= Beginning of Section =

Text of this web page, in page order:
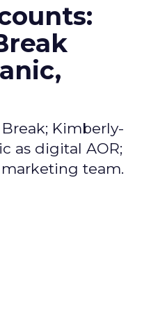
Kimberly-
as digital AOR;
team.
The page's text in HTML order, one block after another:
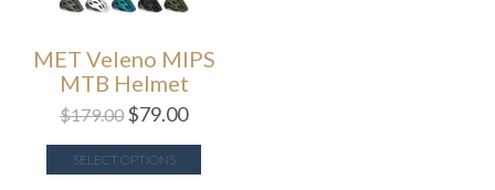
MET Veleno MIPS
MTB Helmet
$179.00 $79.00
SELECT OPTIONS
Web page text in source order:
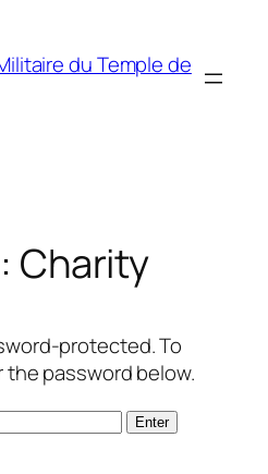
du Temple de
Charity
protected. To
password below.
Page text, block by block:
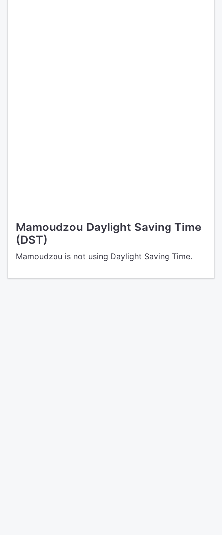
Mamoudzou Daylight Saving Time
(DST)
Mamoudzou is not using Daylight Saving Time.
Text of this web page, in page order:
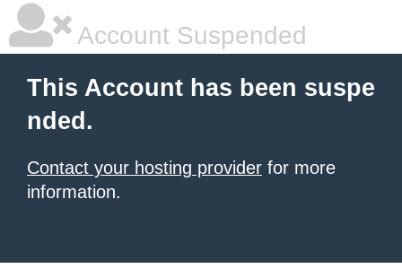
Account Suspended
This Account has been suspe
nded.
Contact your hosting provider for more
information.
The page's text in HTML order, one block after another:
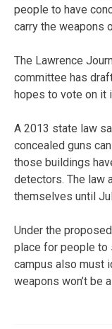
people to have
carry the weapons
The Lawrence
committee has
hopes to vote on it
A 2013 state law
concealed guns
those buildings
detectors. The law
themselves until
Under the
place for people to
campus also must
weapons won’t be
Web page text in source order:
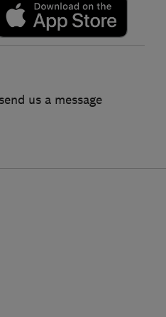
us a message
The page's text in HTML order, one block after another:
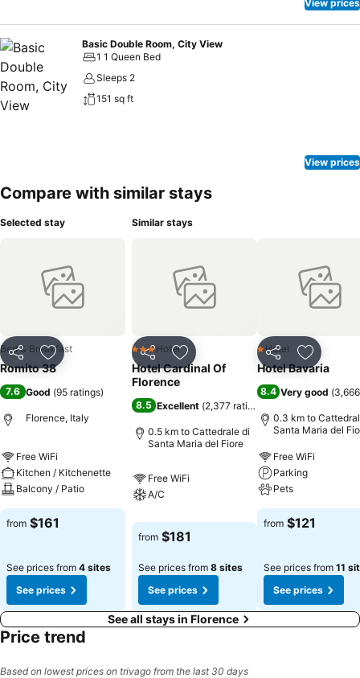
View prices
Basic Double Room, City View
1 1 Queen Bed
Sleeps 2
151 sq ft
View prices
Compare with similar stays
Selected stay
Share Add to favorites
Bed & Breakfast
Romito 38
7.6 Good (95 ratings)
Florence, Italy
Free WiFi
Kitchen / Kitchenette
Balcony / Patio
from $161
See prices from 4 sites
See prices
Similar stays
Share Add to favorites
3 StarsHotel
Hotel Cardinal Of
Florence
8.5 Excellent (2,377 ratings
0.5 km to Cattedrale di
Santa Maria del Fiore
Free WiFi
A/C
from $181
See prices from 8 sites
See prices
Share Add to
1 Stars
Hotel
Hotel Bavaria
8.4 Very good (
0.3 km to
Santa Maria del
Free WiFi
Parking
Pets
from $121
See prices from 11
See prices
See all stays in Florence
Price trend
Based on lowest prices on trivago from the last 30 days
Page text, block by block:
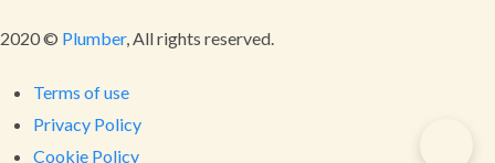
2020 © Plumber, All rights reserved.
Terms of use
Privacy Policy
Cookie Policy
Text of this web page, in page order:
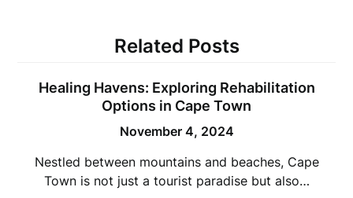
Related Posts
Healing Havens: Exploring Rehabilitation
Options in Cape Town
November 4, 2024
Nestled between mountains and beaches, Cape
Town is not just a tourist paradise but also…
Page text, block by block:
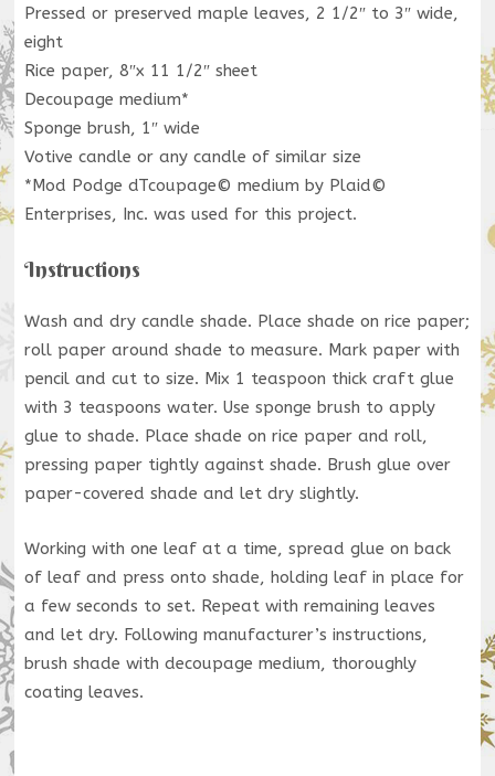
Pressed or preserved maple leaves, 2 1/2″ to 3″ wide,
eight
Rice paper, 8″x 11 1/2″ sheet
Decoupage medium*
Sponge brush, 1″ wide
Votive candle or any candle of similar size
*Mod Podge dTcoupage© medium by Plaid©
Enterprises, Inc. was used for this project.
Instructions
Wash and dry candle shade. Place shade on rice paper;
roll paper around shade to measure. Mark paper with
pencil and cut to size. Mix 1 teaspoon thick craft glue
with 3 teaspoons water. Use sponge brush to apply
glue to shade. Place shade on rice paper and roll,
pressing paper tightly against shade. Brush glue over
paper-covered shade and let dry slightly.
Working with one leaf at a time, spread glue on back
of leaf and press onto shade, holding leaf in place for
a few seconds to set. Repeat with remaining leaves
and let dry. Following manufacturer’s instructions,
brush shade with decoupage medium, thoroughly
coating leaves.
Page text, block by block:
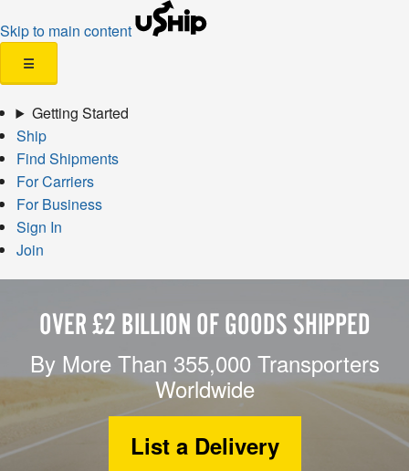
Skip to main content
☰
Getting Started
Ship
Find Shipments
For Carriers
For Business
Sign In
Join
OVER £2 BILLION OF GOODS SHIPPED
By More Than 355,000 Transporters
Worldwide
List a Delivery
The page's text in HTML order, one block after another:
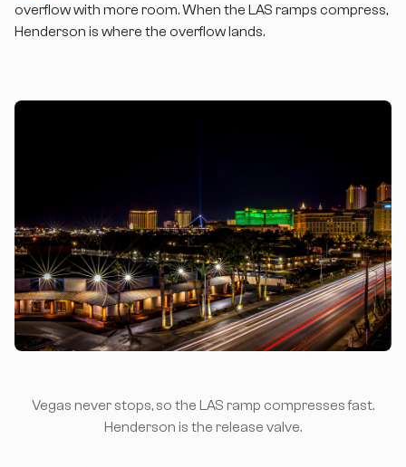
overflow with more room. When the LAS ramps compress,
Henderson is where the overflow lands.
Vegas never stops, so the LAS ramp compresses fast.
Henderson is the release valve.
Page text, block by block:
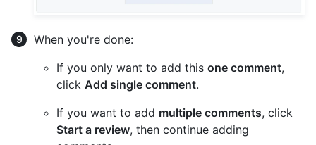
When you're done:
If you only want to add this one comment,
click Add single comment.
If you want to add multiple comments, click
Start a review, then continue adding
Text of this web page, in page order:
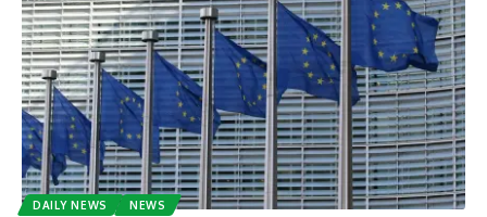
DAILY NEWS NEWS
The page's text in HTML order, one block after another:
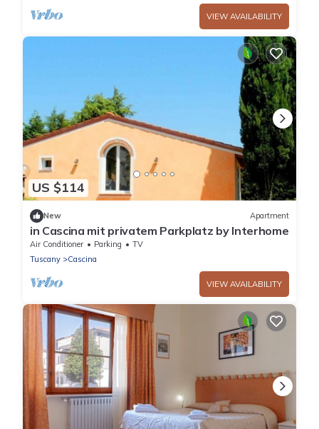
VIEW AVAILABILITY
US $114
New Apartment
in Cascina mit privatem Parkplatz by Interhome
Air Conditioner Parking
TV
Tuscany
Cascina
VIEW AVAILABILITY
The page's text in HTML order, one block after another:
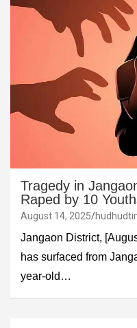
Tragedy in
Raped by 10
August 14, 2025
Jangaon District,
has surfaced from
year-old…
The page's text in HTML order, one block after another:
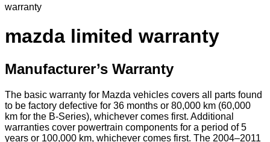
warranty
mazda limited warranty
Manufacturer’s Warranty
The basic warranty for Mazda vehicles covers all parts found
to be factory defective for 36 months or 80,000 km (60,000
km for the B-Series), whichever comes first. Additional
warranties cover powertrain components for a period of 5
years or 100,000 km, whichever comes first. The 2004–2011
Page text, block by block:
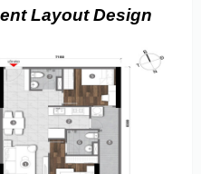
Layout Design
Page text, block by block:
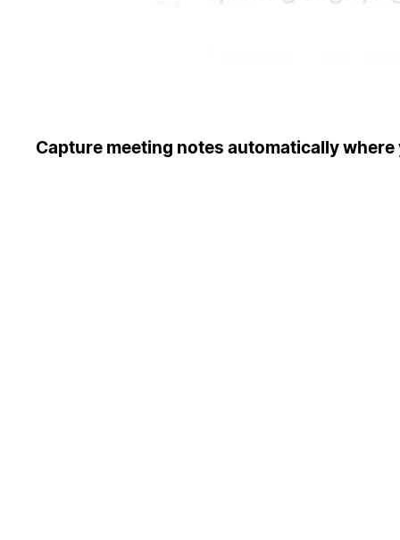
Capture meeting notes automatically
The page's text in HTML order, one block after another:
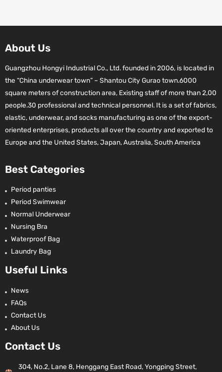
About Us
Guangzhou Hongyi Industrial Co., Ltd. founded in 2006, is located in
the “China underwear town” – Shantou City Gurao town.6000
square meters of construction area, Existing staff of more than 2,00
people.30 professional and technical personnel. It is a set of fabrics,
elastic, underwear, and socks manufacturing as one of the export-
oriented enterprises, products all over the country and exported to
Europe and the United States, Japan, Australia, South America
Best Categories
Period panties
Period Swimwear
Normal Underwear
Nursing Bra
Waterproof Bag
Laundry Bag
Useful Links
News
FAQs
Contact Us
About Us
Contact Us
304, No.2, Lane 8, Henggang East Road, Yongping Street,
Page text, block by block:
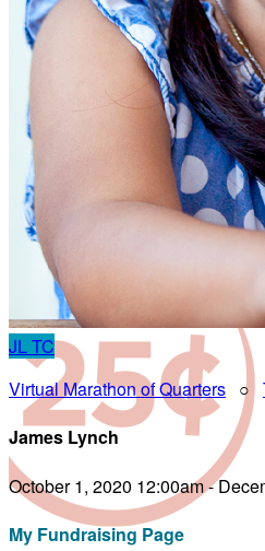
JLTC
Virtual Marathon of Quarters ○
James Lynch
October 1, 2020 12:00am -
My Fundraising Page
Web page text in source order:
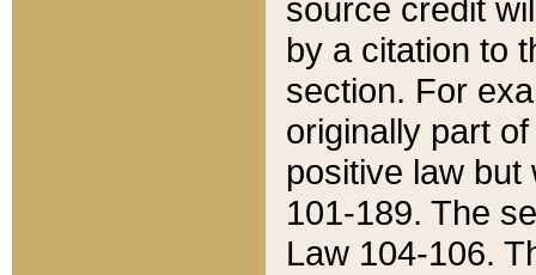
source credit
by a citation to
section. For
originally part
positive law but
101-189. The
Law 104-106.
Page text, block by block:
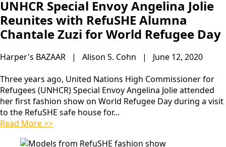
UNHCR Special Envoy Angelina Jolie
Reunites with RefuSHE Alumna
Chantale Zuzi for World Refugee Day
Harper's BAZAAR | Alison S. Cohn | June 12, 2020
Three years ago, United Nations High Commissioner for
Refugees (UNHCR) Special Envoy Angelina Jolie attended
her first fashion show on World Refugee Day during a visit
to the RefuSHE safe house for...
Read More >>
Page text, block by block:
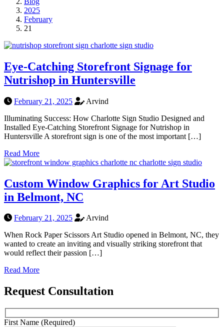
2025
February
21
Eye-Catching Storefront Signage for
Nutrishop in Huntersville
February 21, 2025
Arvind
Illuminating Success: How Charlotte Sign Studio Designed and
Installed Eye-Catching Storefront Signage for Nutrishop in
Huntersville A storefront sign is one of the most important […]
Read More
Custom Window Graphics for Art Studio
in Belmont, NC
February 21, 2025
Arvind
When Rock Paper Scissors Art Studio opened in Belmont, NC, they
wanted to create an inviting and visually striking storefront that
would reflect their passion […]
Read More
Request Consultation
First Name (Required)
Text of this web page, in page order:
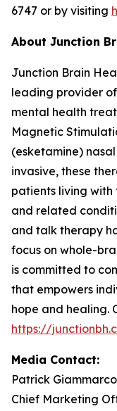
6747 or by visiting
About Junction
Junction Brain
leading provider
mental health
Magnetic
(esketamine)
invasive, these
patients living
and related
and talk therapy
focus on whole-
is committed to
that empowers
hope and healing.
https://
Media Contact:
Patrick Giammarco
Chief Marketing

= End of Section =

### WORK REQUIRED
Transcribe the material exactly, leaving every picture out.

### RESPONSE TO THIS TASK
Text of this web page, in page order:
Kimberly-
as digital AOR;
team.
The page's text in HTML order, one block after another:
MET Veleno MIPS
MTB Helmet
$179.00 $79.00
SELECT OPTIONS
Web page text in source order:
du Temple de
Charity
protected. To
password below.
Page text, block by block:
Mamoudzou Daylight Saving Time
(DST)
Mamoudzou is not using Daylight Saving Time.
Text of this web page, in page order:
Account Suspended
This Account has been suspe
nded.
Contact your hosting provider for more
information.
The page's text in HTML order, one block after another:
people to have
carry the weapons
The Lawrence
committee has
hopes to vote on it
A 2013 state law
concealed guns
those buildings
detectors. The law
themselves until
Under the
place for people to
campus also must
weapons won’t be
Web page text in source order:
us a message
The page's text in HTML order, one block after another:
View prices
Basic Double Room, City View
1 1 Queen Bed
Sleeps 2
151 sq ft
View prices
Compare with similar stays
Selected stay
Share Add to favorites
Bed & Breakfast
Romito 38
7.6 Good (95 ratings)
Florence, Italy
Free WiFi
Kitchen / Kitchenette
Balcony / Patio
from $161
See prices from 4 sites
See prices
Similar stays
Share Add to favorites
3 StarsHotel
Hotel Cardinal Of
Florence
8.5 Excellent (2,377 ratings
0.5 km to Cattedrale di
Santa Maria del Fiore
Free WiFi
A/C
from $181
See prices from 8 sites
See prices
Share Add to
1 Stars
Hotel
Hotel Bavaria
8.4 Very good (
0.3 km to
Santa Maria del
Free WiFi
Parking
Pets
from $121
See prices from 11
See prices
See all stays in Florence
Price trend
Based on lowest prices on trivago from the last 30 days
Page text, block by block:
2020 © Plumber, All rights reserved.
Terms of use
Privacy Policy
Cookie Policy
Text of this web page, in page order:
Related Posts
Healing Havens: Exploring Rehabilitation
Options in Cape Town
November 4, 2024
Nestled between mountains and beaches, Cape
Town is not just a tourist paradise but also…
Page text, block by block:
Pressed or preserved maple leaves, 2 1/2″ to 3″ wide,
eight
Rice paper, 8″x 11 1/2″ sheet
Decoupage medium*
Sponge brush, 1″ wide
Votive candle or any candle of similar size
*Mod Podge dTcoupage© medium by Plaid©
Enterprises, Inc. was used for this project.
Instructions
Wash and dry candle shade. Place shade on rice paper;
roll paper around shade to measure. Mark paper with
pencil and cut to size. Mix 1 teaspoon thick craft glue
with 3 teaspoons water. Use sponge brush to apply
glue to shade. Place shade on rice paper and roll,
pressing paper tightly against shade. Brush glue over
paper-covered shade and let dry slightly.
Working with one leaf at a time, spread glue on back
of leaf and press onto shade, holding leaf in place for
a few seconds to set. Repeat with remaining leaves
and let dry. Following manufacturer’s instructions,
brush shade with decoupage medium, thoroughly
coating leaves.
Page text, block by block:
Skip to main content
☰
Getting Started
Ship
Find Shipments
For Carriers
For Business
Sign In
Join
OVER £2 BILLION OF GOODS SHIPPED
By More Than 355,000 Transporters
Worldwide
List a Delivery
The page's text in HTML order, one block after another:
overflow with more room. When the LAS ramps compress,
Henderson is where the overflow lands.
Vegas never stops, so the LAS ramp compresses fast.
Henderson is the release valve.
Page text, block by block:
When you're done:
If you only want to add this one comment,
click Add single comment.
If you want to add multiple comments, click
Start a review, then continue adding
Text of this web page, in page order:
DAILY NEWS NEWS
The page's text in HTML order, one block after another:
VIEW AVAILABILITY
US $114
New Apartment
in Cascina mit privatem Parkplatz by Interhome
Air Conditioner Parking
TV
Tuscany
Cascina
VIEW AVAILABILITY
The page's text in HTML order, one block after another:
Tragedy in
Raped by 10
August 14, 2025
Jangaon District,
has surfaced from
year-old…
The page's text in HTML order, one block after another:
warranty
mazda limited warranty
Manufacturer’s Warranty
The basic warranty for Mazda vehicles covers all parts found
to be factory defective for 36 months or 80,000 km (60,000
km for the B-Series), whichever comes first. Additional
warranties cover powertrain components for a period of 5
years or 100,000 km, whichever comes first. The 2004–2011
Page text, block by block:
Layout Design
Page text, block by block:
Capture meeting notes automatically
The page's text in HTML order, one block after another:
About Us
Guangzhou Hongyi Industrial Co., Ltd. founded in 2006, is located in
the “China underwear town” – Shantou City Gurao town.6000
square meters of construction area, Existing staff of more than 2,00
people.30 professional and technical personnel. It is a set of fabrics,
elastic, underwear, and socks manufacturing as one of the export-
oriented enterprises, products all over the country and exported to
Europe and the United States, Japan, Australia, South America
Best Categories
Period panties
Period Swimwear
Normal Underwear
Nursing Bra
Waterproof Bag
Laundry Bag
Useful Links
News
FAQs
Contact Us
About Us
Contact Us
304, No.2, Lane 8, Henggang East Road, Yongping Street,
Page text, block by block:
JLTC
Virtual Marathon of Quarters ○
James Lynch
October 1, 2020 12:00am -
My Fundraising Page
Web page text in source order:
source credit
by a citation to
section. For
originally part
positive law but
101-189. The
Law 104-106.
Page text, block by block:
UNHCR Special Envoy Angelina Jolie
Reunites with RefuSHE Alumna
Chantale Zuzi for World Refugee Day
Harper's BAZAAR | Alison S. Cohn | June 12, 2020
Three years ago, United Nations High Commissioner for
Refugees (UNHCR) Special Envoy Angelina Jolie attended
her first fashion show on World Refugee Day during a visit
to the RefuSHE safe house for...
Read More >>
Page text, block by block:
2025
February
21
Eye-Catching Storefront Signage for
Nutrishop in Huntersville
February 21, 2025
Arvind
Illuminating Success: How Charlotte Sign Studio Designed and
Installed Eye-Catching Storefront Signage for Nutrishop in
Huntersville A storefront sign is one of the most important […]
Read More
Custom Window Graphics for Art Studio
in Belmont, NC
February 21, 2025
Arvind
When Rock Paper Scissors Art Studio opened in Belmont, NC, they
wanted to create an inviting and visually striking storefront that
would reflect their passion […]
Read More
Request Consultation
First Name (Required)
Text of this web page, in page order:
6747 or by visiting
About Junction
Junction Brain
leading provider
mental health
Magnetic
(esketamine)
invasive, these
patients living
and related
and talk therapy
focus on whole-
is committed to
that empowers
hope and healing.
https://
Media Contact:
Patrick Giammarco
Chief Marketing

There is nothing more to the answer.